Debe de haber una suerte de lirismo en su descarnada fisonomía, en su eventual suciedad y desprendimiento. Un gusto innegable por sus modestas características. Modestas y honestas, por otra parte. Aquí no se vende la moto como en otros sitios.

Hay, porque lo hay, una gran belleza en sus eternas puestas de sol.  Tanto desde la playa con las luces de la ciudad al fondo y la mole ocre de la sierra de Gádor sobre ella, y más alto aún el impoluto cielo, una bóveda perfecta.

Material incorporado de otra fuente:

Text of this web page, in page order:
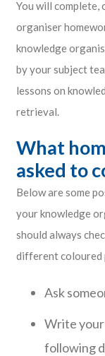
You will complete,
organiser
knowledge
by your subject
lessons on
retrieval.
What
asked to
Below are some
your knowledge
should always
different coloured
Ask
Write your
following
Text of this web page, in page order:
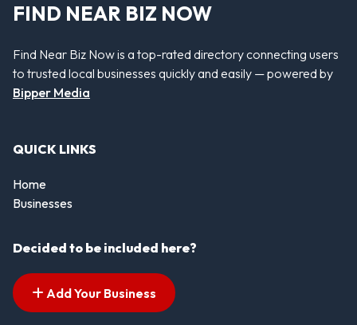
FIND NEAR BIZ NOW
Find Near Biz Now is a top-rated directory connecting users
to trusted local businesses quickly and easily — powered by
Bipper Media
QUICK LINKS
Home
Businesses
Decided to be included here?
Add Your Business
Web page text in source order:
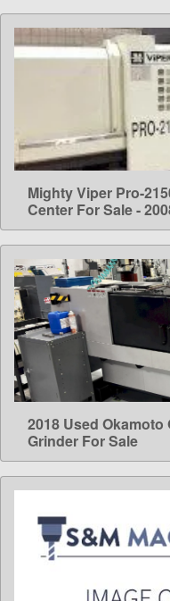
Mighty Viper Pro-
Center For Sale -
2018 Used Okamoto
Grinder For Sale
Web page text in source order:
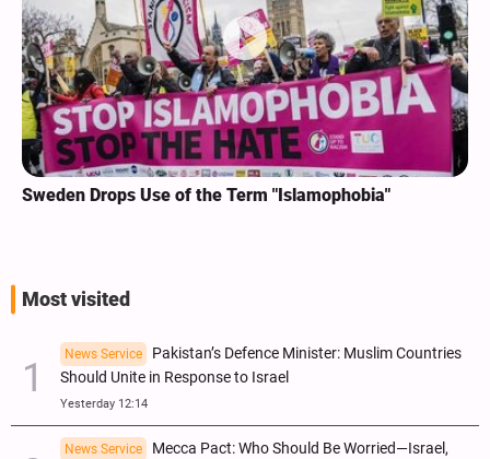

O mirando en otra dirección, con las gradas de las estribaciones montañosas de Sierra Alhamilla y los Filabres detrás, cuando delante sólo tienes los farallones de Cabo de Gata, a veces invisibles por la calima y la niebla, en ocasiones tan nítidos que parecen poder tocarse con la punta de los dedos.  O desde las estrechas calles de la Chanca o Pescadería, con las almenas y torreones de la Alcazaba mutando de color y  dominando la postal oriental. Ciertamente, aun a riesgo de caer en el tópico, Almería en ocasiones es mucho más africana y oriental que europea. Eso no es negativo; simplemente es así. Oriental es la ciudad antigua de Corfú, en la homónima isla griega, la cual a mí se me antojó perfectamente Almería. Me sentí como en casa.

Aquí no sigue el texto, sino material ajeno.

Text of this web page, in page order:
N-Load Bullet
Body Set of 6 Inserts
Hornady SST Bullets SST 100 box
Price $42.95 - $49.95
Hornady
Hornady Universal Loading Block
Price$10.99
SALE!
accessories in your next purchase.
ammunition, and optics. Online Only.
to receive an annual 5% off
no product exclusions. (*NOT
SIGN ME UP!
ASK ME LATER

Hay, ciertamente lo hay, otro extraño encanto en el poco cuidado barrio de El Zapillo. Como escribí aquí sobre ello, he pasado muchos años en él, y, para asombro mío, los turistas siguen afluyendo a esta apartada zona de la ciudad. Debe haber algo que se te mete en el alma, algo de sus larguísimas puestas de sol que te iluminan para siempre los ojos. Algo en su sereno y bravío, azul y verde, limpio y sucio a la vez mar Mediterráneo, milenario espacio por donde han pasado tantos pueblos desde los primeros pasos del hombre. Algo se te debe de iluminar cuando estás en las sucias playas de El Zapillo, tanto como alumbran las  intermitentes luces rojas del pequeño y blanco faro del puerto. Algo, algo debe de surgir  para siempre de esa mezcolanza de sonidos y aromas. Esa brisa marina  con deje de graznido de gaviota que te arrulla y golpea, dejándote sabor a pescado y civilizaciones antiguas. Algo debe tocarte esa suma  de vocerío, salitre, olor a humanidad, agua estancada de boquera  y fritura de marisco, y que va subiendo por entre las desconchadas torres de hormigón...

Almeriense. Y a mucha honra. No me preguntes por qué, pero lo soy.